(Saved entries)
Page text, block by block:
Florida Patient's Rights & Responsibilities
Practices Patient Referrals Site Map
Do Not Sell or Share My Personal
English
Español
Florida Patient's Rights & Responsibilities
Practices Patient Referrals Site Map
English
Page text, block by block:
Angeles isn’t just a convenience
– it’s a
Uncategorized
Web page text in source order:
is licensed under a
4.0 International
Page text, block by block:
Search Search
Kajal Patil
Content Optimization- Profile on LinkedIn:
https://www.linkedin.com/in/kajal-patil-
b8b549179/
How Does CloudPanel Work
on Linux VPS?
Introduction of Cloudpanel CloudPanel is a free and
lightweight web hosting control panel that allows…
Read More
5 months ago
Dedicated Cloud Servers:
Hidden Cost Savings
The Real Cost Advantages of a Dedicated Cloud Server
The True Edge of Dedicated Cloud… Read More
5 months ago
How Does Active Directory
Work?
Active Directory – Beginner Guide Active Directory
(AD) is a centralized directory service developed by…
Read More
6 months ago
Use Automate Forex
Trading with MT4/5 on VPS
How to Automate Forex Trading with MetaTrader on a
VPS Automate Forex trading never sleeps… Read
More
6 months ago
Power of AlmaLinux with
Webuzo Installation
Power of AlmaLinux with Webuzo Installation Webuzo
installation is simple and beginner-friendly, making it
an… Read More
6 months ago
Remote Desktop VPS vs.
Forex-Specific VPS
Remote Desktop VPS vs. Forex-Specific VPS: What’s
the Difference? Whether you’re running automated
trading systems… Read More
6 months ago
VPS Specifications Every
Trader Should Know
* * *
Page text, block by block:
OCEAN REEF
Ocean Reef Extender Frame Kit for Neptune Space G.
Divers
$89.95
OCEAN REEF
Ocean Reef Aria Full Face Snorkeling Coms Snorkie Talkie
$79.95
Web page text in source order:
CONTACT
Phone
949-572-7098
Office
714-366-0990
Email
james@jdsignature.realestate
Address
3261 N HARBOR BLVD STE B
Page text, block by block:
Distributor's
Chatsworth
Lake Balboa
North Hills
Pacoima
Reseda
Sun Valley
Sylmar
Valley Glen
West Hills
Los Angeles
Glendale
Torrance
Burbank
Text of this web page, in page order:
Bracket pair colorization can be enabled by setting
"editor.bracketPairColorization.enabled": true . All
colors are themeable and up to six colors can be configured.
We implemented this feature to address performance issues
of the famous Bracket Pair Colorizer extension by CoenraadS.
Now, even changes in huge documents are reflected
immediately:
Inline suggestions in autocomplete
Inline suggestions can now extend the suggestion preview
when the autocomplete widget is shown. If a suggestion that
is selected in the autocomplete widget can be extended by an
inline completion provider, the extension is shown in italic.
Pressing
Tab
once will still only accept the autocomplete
==
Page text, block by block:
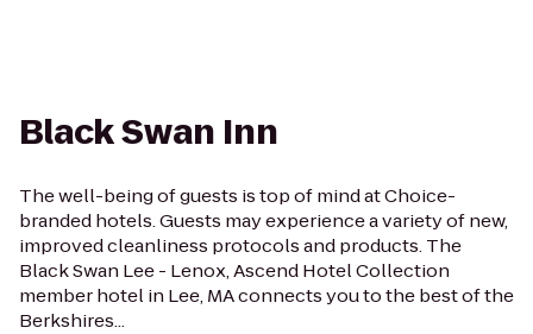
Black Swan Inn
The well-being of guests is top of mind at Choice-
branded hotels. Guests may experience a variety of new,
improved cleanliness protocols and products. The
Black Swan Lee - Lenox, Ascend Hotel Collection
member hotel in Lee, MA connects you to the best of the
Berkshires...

■ Try it: Locate and copy each line in the data above that includes the word "shown".

■ Solution to this problem:
when the autocomplete widget is shown. If a suggestion that
inline completion provider, the extension is shown in italic.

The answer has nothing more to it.